Okay. Time for a thread derail:
"Greenhouse Effect" was a term coined back in the late 1960's/early 1970's to describe the increase of CO2 in Earth's atmosphere. This buildup causes TWO things to happen:
FIRST) The increased CO2 causes a shifting of the complex mixture of which types of solar rays do and do not get permitted to penetrate all the way down to ground level -- this is a "solar interaction problem."
And then:
SECOND) The overall climate of the planet subsequently gets a tad bit warmer --this is a "temperature problem."
However, it has recently been realized that after 40 years of the terms "Greenhouse Effect" and "Global Warming" being used, most laymen kept getting hung up on the word "warming" and the word "greenhouse," and were mistakenly only fosusing on the problem of the heat (temperature problem) and ignoring the problem of CO2 buildup (solar interaction problem). But the truth is that BOTH problems are really really bad, and when left unchecked they eventually rammify each other exponentially.

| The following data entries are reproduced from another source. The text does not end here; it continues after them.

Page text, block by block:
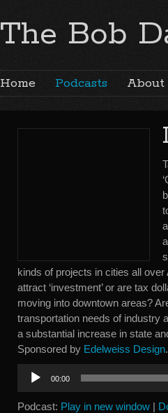
The Bob
Home Podcasts About
kinds of projects in cities all
attract ‘investment’ or are tax
moving into downtown areas?
transportation needs of industry
a substantial increase in state
Sponsored by Edelweiss Design.
Audio
Player
00:00
Podcast: Play in new window |
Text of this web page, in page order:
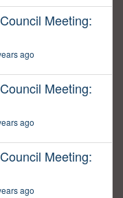
Meeting:
ago
Meeting:
ago
Meeting:
ago
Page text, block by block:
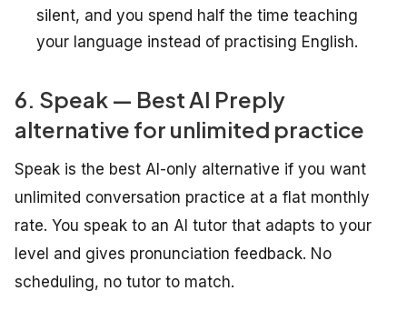
silent, and you spend half the time teaching
your language instead of practising English.
6. Speak — Best AI Preply
alternative for unlimited practice
Speak is the best AI-only alternative if you want
unlimited conversation practice at a flat monthly
rate. You speak to an AI tutor that adapts to your
level and gives pronunciation feedback. No
scheduling, no tutor to match.
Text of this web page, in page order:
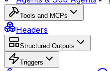
Tools and MCPs
Headers
Structured Outputs
Triggers
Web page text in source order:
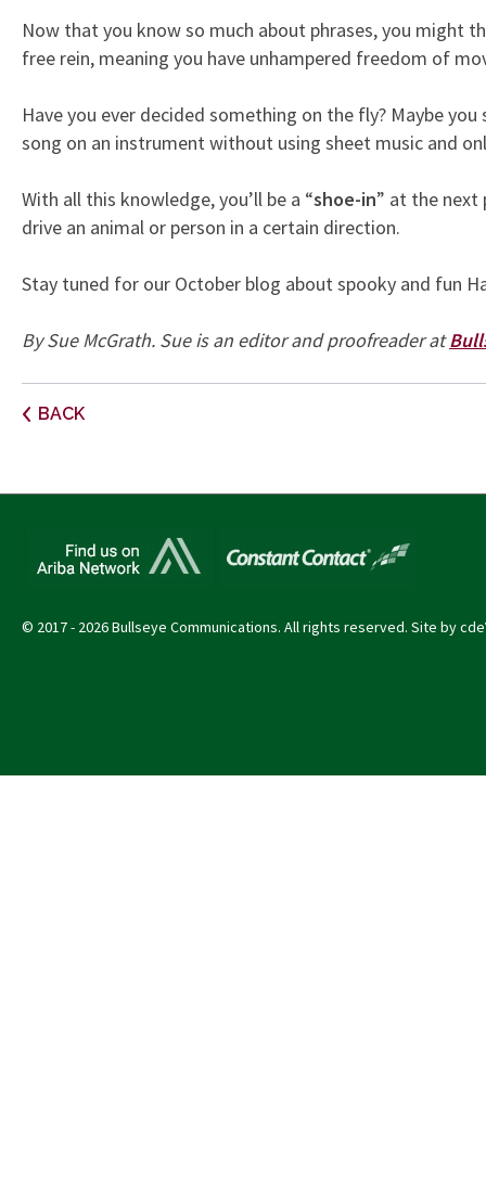
Now that you know so much about phrases, you might
free rein, meaning you have unhampered freedom of
Have you ever decided something on the fly? Maybe you
song on an instrument without using sheet music and
With all this knowledge, you’ll be a “shoe-in” at the next
drive an animal or person in a certain direction.
Stay tuned for our October blog about spooky and fun
By Sue McGrath. Sue is an editor and proofreader at
Post
BACK
© 2017 - 2026 Bullseye Communications. All rights reserved. Site by
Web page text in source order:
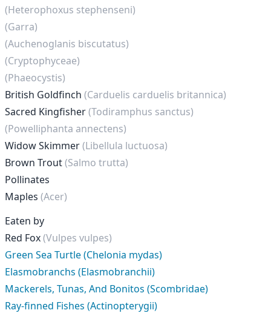
(Heterophoxus stephenseni)
(Garra)
(Auchenoglanis biscutatus)
(Cryptophyceae)
(Phaeocystis)
British Goldfinch (Carduelis carduelis britannica)
Sacred Kingfisher(Todiramphus sanctus)
(Powelliphanta annectens)
Widow Skimmer(Libellula luctuosa)
Brown Trout(Salmo trutta)
Pollinates
Maples (Acer)
Eaten by
Red Fox(Vulpes vulpes)
Green Sea Turtle (Chelonia mydas)
Elasmobranchs (Elasmobranchii)
Mackerels, Tunas, And Bonitos (Scombridae)
Ray-finned Fishes (Actinopterygii)
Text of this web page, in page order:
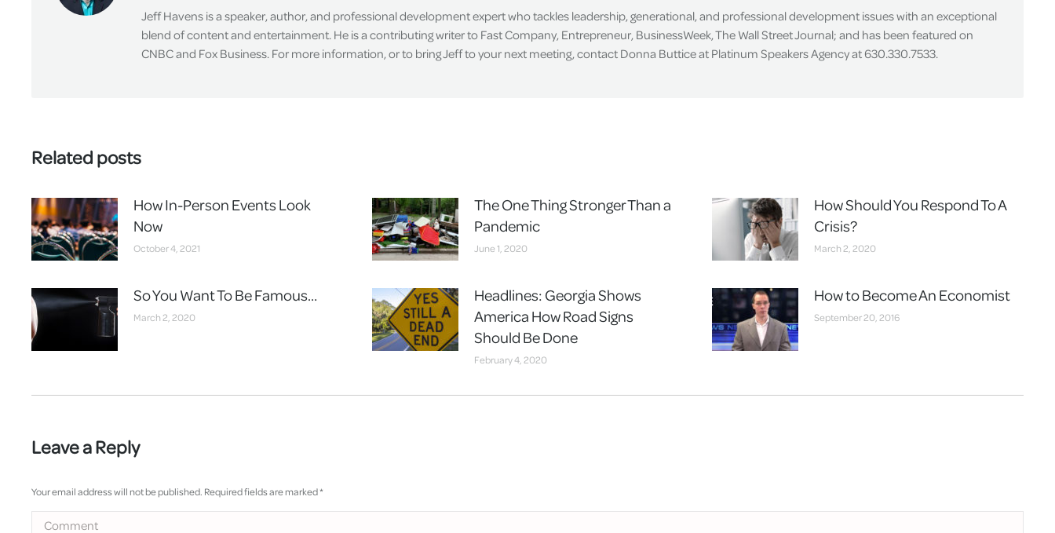
Jeff Havens is a speaker, author, and professional development expert who tackles leadership, generational, and professional development issues with an exceptional
blend of content and entertainment. He is a contributing writer to Fast Company, Entrepreneur, BusinessWeek, The Wall Street Journal; and has been featured on
CNBC and Fox Business. For more information, or to bring Jeff to your next meeting, contact Donna Buttice at Platinum Speakers Agency at 630.330.7533.
Related posts
How In-Person Events Look
Now
October 4, 2021
The One Thing Stronger Than a
Pandemic
June 1, 2020
How Should You Respond To A
Crisis?
March 2, 2020
So You Want To Be Famous…
March 2, 2020
Headlines: Georgia Shows
America How Road Signs
Should Be Done
February 4, 2020
How to Become An Economist
September 20, 2016
Leave a Reply
Your email address will not be published. Required fields are marked*
Comment
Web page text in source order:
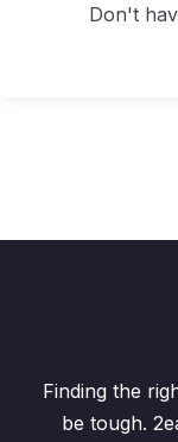
Don't
Finding the
be tough.
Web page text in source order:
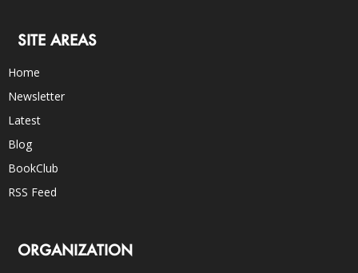
SITE AREAS
Home
Newsletter
Latest
Blog
BookClub
RSS Feed
ORGANIZATION
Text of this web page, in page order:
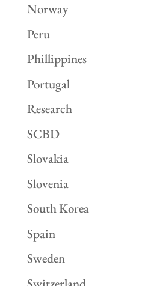
Norway
Peru
Phillippines
Portugal
Research
SCBD
Slovakia
Slovenia
South Korea
Spain
Sweden
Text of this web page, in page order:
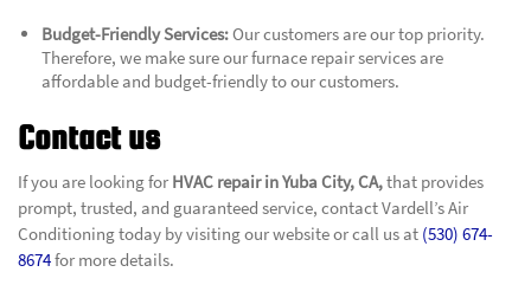
Budget-Friendly Services:Our customers are our top priority.
Therefore, we make sure our furnace repair services are
affordable and budget-friendly to our customers.
Contact us
If you are looking for HVAC repair in Yuba City, CA,that provides
prompt, trusted, and guaranteed service, contact Vardell’s Air
Conditioning today by visiting our website or call us at (530) 674-
8674for more details.
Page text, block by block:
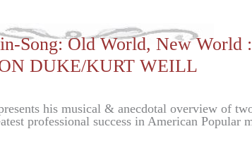
Song: Old World, New World :
DUKE/KURT WEILL
his musical & anecdotal overview of
professional success in American Popular
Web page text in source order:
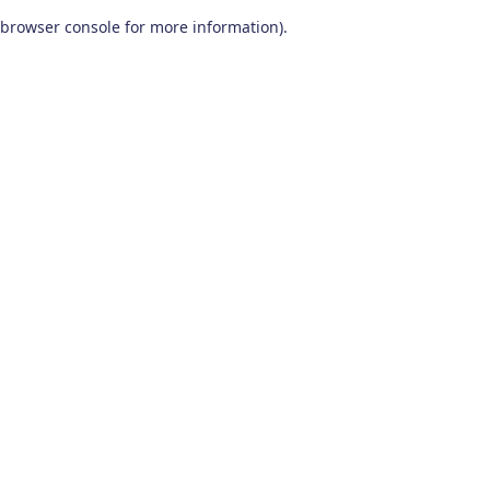
browser console for more information).
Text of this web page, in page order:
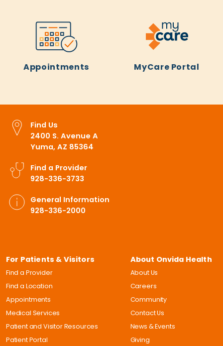
Appointments MyCare Portal
Find Us
2400 S. Avenue A
Yuma, AZ 85364
Find a Provider
928-336-3733
General Information
928-336-2000
For Patients & Visitors
Find a Provider
Find a Location
Appointments
Medical Services
Patient and Visitor Resources
Patient Portal
About Onvida Health
About Us
Careers
Community
Contact Us
News & Events
Giving
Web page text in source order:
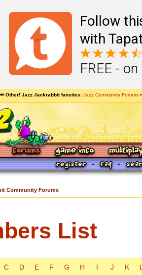
Follow
with
FREE -
Other! Jazz Jackrabbit fansites Jazz Community Forums
Community Forums
List
C D E F G H I J K
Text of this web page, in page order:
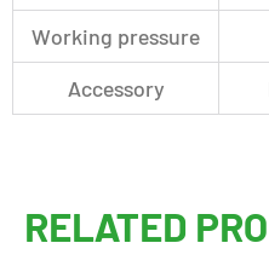
Working pressure
Accessory
RELATED

So by changing the NAME of the entire issue from "global warming" to "climate change," the new term more properly includes the "solar interaction problem" of the gaseous shift, and it also very wisely umbrella's the OTHER (and still-not-yet-fully-realized-by-most-laymen) temperature phenomenon in which IF the escalating global temperatures are allowed to continue unchecked, the buildup --while causing an initial heating phenomenon-- can eventually trigger a series of atmospheric and geologic events that can lead to the very sudden onset of a full blown planet wide ice age. (Not as "sudden" as we saw in the movie The Day After Tomorrow, but more like over a 10 or 15 year period.)
The preference to change the name wasn't a form of back-peddling or back-to-the-drawing-board rethinking of the math. The math is fine as-is. Instead, the name change was an effort to refine the language to more fully and more precisely encapsulate ALLLLLL of the eco-system-altering consequences of runaway CO2 buildup.